[WORK REQUIRED]
A word-for-word restatement of every entry is what is needed here.

[RECORDS FOR THIS TASK]
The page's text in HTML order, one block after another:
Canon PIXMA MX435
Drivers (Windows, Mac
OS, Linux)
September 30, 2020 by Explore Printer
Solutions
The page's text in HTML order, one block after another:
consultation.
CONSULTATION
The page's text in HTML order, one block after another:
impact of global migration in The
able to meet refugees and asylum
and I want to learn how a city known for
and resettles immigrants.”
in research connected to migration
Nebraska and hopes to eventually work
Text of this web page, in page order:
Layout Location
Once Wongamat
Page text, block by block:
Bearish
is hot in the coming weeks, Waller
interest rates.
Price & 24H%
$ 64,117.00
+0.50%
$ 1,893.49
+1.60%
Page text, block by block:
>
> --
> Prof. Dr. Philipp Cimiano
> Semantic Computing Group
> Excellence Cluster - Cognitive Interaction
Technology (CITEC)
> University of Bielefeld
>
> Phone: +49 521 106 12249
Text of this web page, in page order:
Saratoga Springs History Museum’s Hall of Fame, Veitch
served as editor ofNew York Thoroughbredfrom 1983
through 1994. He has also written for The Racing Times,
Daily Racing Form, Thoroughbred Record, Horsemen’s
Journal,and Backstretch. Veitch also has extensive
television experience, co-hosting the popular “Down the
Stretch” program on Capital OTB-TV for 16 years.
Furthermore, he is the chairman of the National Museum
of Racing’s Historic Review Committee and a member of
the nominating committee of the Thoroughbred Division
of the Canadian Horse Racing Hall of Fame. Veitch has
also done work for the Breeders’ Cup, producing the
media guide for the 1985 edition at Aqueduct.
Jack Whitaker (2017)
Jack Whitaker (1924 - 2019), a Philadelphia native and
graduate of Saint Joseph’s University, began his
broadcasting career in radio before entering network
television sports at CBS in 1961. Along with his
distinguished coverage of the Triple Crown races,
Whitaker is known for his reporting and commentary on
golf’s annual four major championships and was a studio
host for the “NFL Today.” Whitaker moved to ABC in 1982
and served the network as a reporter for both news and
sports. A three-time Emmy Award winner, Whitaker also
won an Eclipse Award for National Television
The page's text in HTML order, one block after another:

[YOUR SOLUTION]
The page's text in HTML order, one block after another:
Canon PIXMA MX435
Drivers (Windows, Mac
OS, Linux)
September 30, 2020 by Explore Printer
Solutions
The page's text in HTML order, one block after another:
consultation.
CONSULTATION
The page's text in HTML order, one block after another:
impact of global migration in The
able to meet refugees and asylum
and I want to learn how a city known for
and resettles immigrants.”
in research connected to migration
Nebraska and hopes to eventually work
Text of this web page, in page order:
Layout Location
Once Wongamat
Page text, block by block:
Bearish
is hot in the coming weeks, Waller
interest rates.
Price & 24H%
$ 64,117.00
+0.50%
$ 1,893.49
+1.60%
Page text, block by block:
>
> --
> Prof. Dr. Philipp Cimiano
> Semantic Computing Group
> Excellence Cluster - Cognitive Interaction
Technology (CITEC)
> University of Bielefeld
>
> Phone: +49 521 106 12249
Text of this web page, in page order:
Saratoga Springs History Museum’s Hall of Fame, Veitch
served as editor ofNew York Thoroughbredfrom 1983
through 1994. He has also written for The Racing Times,
Daily Racing Form, Thoroughbred Record, Horsemen’s
Journal,and Backstretch. Veitch also has extensive
television experience, co-hosting the popular “Down the
Stretch” program on Capital OTB-TV for 16 years.
Furthermore, he is the chairman of the National Museum
of Racing’s Historic Review Committee and a member of
the nominating committee of the Thoroughbred Division
of the Canadian Horse Racing Hall of Fame. Veitch has
also done work for the Breeders’ Cup, producing the
media guide for the 1985 edition at Aqueduct.
Jack Whitaker (2017)
Jack Whitaker (1924 - 2019), a Philadelphia native and
graduate of Saint Joseph’s University, began his
broadcasting career in radio before entering network
television sports at CBS in 1961. Along with his
distinguished coverage of the Triple Crown races,
Whitaker is known for his reporting and commentary on
golf’s annual four major championships and was a studio
host for the “NFL Today.” Whitaker moved to ABC in 1982
and served the network as a reporter for both news and
sports. A three-time Emmy Award winner, Whitaker also
won an Eclipse Award for National Television
The page's text in HTML order, one block after another:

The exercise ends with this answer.